Miscellaneous

An Ordered Response Model of Test Cricket Performance - summary

This research paper puts an economic model to use in analysing the results of test match cricket

Professor Robert Brooks, Professor Robert Faff, David Sokulsky
17-Feb-2000
Executive Summary
This research paper puts an economic model to use in analysing the results of test match cricket. Three aspects of test cricket are considered: firstly predicting the outcomes of test match cricket, secondly identifying what style of cricket each nation played, and thirdly determining who had a legitimate claim to the title of world champion. All data used for this analysis was taken from the `CricInfo' web-site, and incorporated test matches between the nine test playing nations over the period 1994 to 1999.
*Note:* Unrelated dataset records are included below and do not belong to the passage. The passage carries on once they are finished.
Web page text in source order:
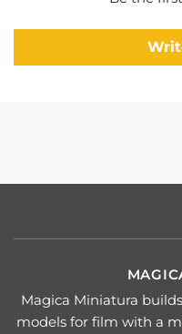
Magica Miniatura
models for film with a
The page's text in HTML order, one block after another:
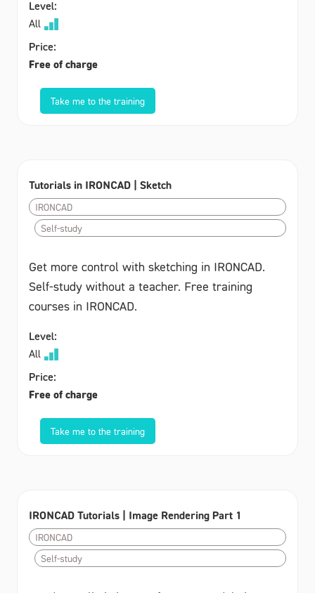
Level:
All
Price:
Free of charge
Take me to the training
Tutorials in IRONCAD | Sketch
IRONCAD
Self-study
Get more control with sketching in IRONCAD.
Self-study without a teacher. Free training
courses in IRONCAD.
Level:
All
Price:
Free of charge
Take me to the training
IRONCAD Tutorials | Image Rendering Part 1
IRONCAD
Self-study

The application of the model used could be considered successful as it correctly predicted 71 percent of test match outcomes. Separating out this aggregate figure reveals that 81 percent of test match losses were correctly predicted, compared with 75 percent of wins, and 57 percent of the draws.
By analysing the results on a country-by-country basis the model was most efficient in correctly predicted the outcomes for Zimbabwe (84 percent of the time), and Australia (82 percent of the time) India had the lowest level of correct predictions with the model only predicting their result in 55 percent of matches.
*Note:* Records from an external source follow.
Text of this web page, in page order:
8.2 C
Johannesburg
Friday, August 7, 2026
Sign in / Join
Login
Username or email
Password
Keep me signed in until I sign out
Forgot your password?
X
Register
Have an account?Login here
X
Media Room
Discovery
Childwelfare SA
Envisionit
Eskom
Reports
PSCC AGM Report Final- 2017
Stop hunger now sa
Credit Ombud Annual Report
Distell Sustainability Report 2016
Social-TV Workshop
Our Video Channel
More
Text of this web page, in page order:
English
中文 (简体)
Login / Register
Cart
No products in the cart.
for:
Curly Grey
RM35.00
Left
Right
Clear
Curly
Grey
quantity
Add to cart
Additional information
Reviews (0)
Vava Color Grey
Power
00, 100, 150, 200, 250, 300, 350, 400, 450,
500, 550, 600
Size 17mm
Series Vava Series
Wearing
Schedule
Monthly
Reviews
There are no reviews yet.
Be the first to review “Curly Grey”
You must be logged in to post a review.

Another interesting issue is that Pakistan had the highest tendency to be involved in `unpredictable' matches or matches not correctly predicted by the model. Sri Lanka on the other hand had the highest tendency to be involved in predictable matches.
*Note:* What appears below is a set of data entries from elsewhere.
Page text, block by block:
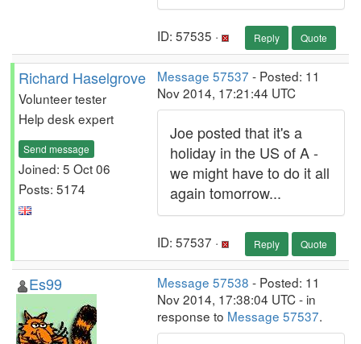
ID: 57535 · Reply Quote
Richard Haselgrove
Volunteer tester
Help desk expert
Send message
Joined: 5 Oct 06
Posts: 5174
Message 57537 - Posted: 11
Nov 2014, 17:21:44 UTC
Joe posted that it's a
holiday in the US of A -
we might have to do it all
again tomorrow...
ID: 57537 · Reply Quote
Es99 Message 57538 - Posted: 11
Nov 2014, 17:38:04 UTC - in
response to Message 57537.

Four input measures were used in the analysis; batting performance (runs per wicket), bowling performance (opposition runs per wicket), batting strike rate (runs per wicket), and bowling strike rate (opposition runs per wicket). By analysing the test match results with respect to these inputs it is possible to identify five cricketing `styles' that the nine test playing nations could be classified into:
1. Batting and Bowling Performance- Pakistan, West Indies, and Zimbabwe;
2. Batting Performance- England, New Zealand, and India;
3. Bowling Performance- Australia;
4. Bowling Performance/ Batting Strike Rate- South Africa;
5. Bowling Performance/ Bowling Strike Rate- Sri Lanka.
The final aspect the paper looks at is determining who has a legitimate claim to the title of world champions. Two methods are used; firstly using the probability of winning and losing, and secondly using a `heavyweight clash' type analysis. If the team with the highest probability of winning, or the lowest probability of losing over the test period were deemed the champion then South Africa would have the title, followed by Australia second. South Africa has a 49 percent probability of winning and a 9 percent probability of losing compared to Australia's 41 percent and 11 percent respectively.
Using a `heavyweight clash' situation between the top two cricket nations, South Africa and Australia is somewhat different. During the test period the two nations played two series, Australia winning 2-1 in South Africa in 1996/97, and Australia winning 1-0 in Australia in 1997/98. In these six tests Australia's probability of winning was 74 percent, while South Africa only had a 5 percent probability of winning. By using this method the above result is reversed and Australia would be crowned as the champions.
This paper uncovered some interesting results and is an encouraging first paper. Outcomes suggest there is scope for implementing more complete model specifications and improving on the results that this simple model achieved. The paper highlights the benefit of applying detailed economic models in the analysis of cricket results at test, and potentially one-day level.